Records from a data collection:
Segment Open

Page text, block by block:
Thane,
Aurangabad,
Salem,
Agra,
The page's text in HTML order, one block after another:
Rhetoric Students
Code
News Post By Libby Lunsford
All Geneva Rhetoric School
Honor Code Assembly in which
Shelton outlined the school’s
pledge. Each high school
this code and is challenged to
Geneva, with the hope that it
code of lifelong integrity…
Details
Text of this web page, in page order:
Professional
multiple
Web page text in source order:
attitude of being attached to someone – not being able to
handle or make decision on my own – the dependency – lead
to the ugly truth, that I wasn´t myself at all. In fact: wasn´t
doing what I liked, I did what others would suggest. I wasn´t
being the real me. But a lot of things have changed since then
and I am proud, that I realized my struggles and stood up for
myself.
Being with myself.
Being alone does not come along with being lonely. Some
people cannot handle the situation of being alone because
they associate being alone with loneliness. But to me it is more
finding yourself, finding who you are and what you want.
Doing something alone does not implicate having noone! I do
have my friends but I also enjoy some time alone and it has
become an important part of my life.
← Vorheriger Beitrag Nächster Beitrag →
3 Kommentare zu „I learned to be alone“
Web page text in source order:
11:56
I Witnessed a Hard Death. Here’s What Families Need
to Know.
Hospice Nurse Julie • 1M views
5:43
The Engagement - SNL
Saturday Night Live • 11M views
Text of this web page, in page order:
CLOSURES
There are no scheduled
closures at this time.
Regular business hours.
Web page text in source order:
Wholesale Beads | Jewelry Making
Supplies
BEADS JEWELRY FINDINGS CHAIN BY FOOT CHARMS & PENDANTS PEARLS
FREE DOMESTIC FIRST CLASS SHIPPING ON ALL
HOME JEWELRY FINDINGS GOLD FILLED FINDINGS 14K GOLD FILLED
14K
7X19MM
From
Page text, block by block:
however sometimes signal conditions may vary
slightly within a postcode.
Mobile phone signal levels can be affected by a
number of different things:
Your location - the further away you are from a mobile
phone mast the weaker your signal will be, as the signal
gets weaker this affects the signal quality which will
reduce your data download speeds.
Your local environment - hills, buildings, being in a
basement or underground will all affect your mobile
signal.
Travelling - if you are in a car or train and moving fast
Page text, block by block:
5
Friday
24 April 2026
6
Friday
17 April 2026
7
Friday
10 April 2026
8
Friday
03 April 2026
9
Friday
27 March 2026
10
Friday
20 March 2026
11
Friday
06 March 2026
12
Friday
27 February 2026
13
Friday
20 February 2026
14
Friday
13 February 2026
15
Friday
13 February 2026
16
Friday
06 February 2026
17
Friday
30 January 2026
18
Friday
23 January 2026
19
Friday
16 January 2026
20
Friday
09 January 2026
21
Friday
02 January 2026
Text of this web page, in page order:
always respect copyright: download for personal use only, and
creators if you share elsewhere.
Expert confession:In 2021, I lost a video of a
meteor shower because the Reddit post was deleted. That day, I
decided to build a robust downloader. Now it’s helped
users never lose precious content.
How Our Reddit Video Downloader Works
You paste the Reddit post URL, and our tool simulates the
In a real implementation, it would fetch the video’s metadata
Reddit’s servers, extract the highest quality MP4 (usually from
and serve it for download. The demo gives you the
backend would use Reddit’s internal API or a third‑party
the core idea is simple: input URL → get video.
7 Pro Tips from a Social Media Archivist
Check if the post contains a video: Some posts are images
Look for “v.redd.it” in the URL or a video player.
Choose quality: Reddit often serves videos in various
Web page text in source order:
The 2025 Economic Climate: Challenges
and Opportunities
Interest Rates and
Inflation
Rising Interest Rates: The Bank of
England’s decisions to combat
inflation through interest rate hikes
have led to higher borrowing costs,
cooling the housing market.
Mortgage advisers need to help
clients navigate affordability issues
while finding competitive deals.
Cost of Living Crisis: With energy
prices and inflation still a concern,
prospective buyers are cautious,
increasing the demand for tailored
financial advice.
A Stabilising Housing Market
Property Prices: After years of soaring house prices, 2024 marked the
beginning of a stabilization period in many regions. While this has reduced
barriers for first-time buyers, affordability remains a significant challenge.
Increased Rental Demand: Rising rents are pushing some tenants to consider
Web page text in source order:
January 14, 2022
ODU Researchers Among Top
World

Segment Closed

Assigned task: Write out the data again in full. Match it exactly.

Solution below:
Page text, block by block:
Thane,
Aurangabad,
Salem,
Agra,
The page's text in HTML order, one block after another:
Rhetoric Students
Code
News Post By Libby Lunsford
All Geneva Rhetoric School
Honor Code Assembly in which
Shelton outlined the school’s
pledge. Each high school
this code and is challenged to
Geneva, with the hope that it
code of lifelong integrity…
Details
Text of this web page, in page order:
Professional
multiple
Web page text in source order:
attitude of being attached to someone – not being able to
handle or make decision on my own – the dependency – lead
to the ugly truth, that I wasn´t myself at all. In fact: wasn´t
doing what I liked, I did what others would suggest. I wasn´t
being the real me. But a lot of things have changed since then
and I am proud, that I realized my struggles and stood up for
myself.
Being with myself.
Being alone does not come along with being lonely. Some
people cannot handle the situation of being alone because
they associate being alone with loneliness. But to me it is more
finding yourself, finding who you are and what you want.
Doing something alone does not implicate having noone! I do
have my friends but I also enjoy some time alone and it has
become an important part of my life.
← Vorheriger Beitrag Nächster Beitrag →
3 Kommentare zu „I learned to be alone“
Web page text in source order:
11:56
I Witnessed a Hard Death. Here’s What Families Need
to Know.
Hospice Nurse Julie • 1M views
5:43
The Engagement - SNL
Saturday Night Live • 11M views
Text of this web page, in page order:
CLOSURES
There are no scheduled
closures at this time.
Regular business hours.
Web page text in source order:
Wholesale Beads | Jewelry Making
Supplies
BEADS JEWELRY FINDINGS CHAIN BY FOOT CHARMS & PENDANTS PEARLS
FREE DOMESTIC FIRST CLASS SHIPPING ON ALL
HOME JEWELRY FINDINGS GOLD FILLED FINDINGS 14K GOLD FILLED
14K
7X19MM
From
Page text, block by block:
however sometimes signal conditions may vary
slightly within a postcode.
Mobile phone signal levels can be affected by a
number of different things:
Your location - the further away you are from a mobile
phone mast the weaker your signal will be, as the signal
gets weaker this affects the signal quality which will
reduce your data download speeds.
Your local environment - hills, buildings, being in a
basement or underground will all affect your mobile
signal.
Travelling - if you are in a car or train and moving fast
Page text, block by block:
5
Friday
24 April 2026
6
Friday
17 April 2026
7
Friday
10 April 2026
8
Friday
03 April 2026
9
Friday
27 March 2026
10
Friday
20 March 2026
11
Friday
06 March 2026
12
Friday
27 February 2026
13
Friday
20 February 2026
14
Friday
13 February 2026
15
Friday
13 February 2026
16
Friday
06 February 2026
17
Friday
30 January 2026
18
Friday
23 January 2026
19
Friday
16 January 2026
20
Friday
09 January 2026
21
Friday
02 January 2026
Text of this web page, in page order:
always respect copyright: download for personal use only, and
creators if you share elsewhere.
Expert confession:In 2021, I lost a video of a
meteor shower because the Reddit post was deleted. That day, I
decided to build a robust downloader. Now it’s helped
users never lose precious content.
How Our Reddit Video Downloader Works
You paste the Reddit post URL, and our tool simulates the
In a real implementation, it would fetch the video’s metadata
Reddit’s servers, extract the highest quality MP4 (usually from
and serve it for download. The demo gives you the
backend would use Reddit’s internal API or a third‑party
the core idea is simple: input URL → get video.
7 Pro Tips from a Social Media Archivist
Check if the post contains a video: Some posts are images
Look for “v.redd.it” in the URL or a video player.
Choose quality: Reddit often serves videos in various
Web page text in source order:
The 2025 Economic Climate: Challenges
and Opportunities
Interest Rates and
Inflation
Rising Interest Rates: The Bank of
England’s decisions to combat
inflation through interest rate hikes
have led to higher borrowing costs,
cooling the housing market.
Mortgage advisers need to help
clients navigate affordability issues
while finding competitive deals.
Cost of Living Crisis: With energy
prices and inflation still a concern,
prospective buyers are cautious,
increasing the demand for tailored
financial advice.
A Stabilising Housing Market
Property Prices: After years of soaring house prices, 2024 marked the
beginning of a stabilization period in many regions. While this has reduced
barriers for first-time buyers, affordability remains a significant challenge.
Increased Rental Demand: Rising rents are pushing some tenants to consider
Web page text in source order:
January 14, 2022
ODU Researchers Among Top
World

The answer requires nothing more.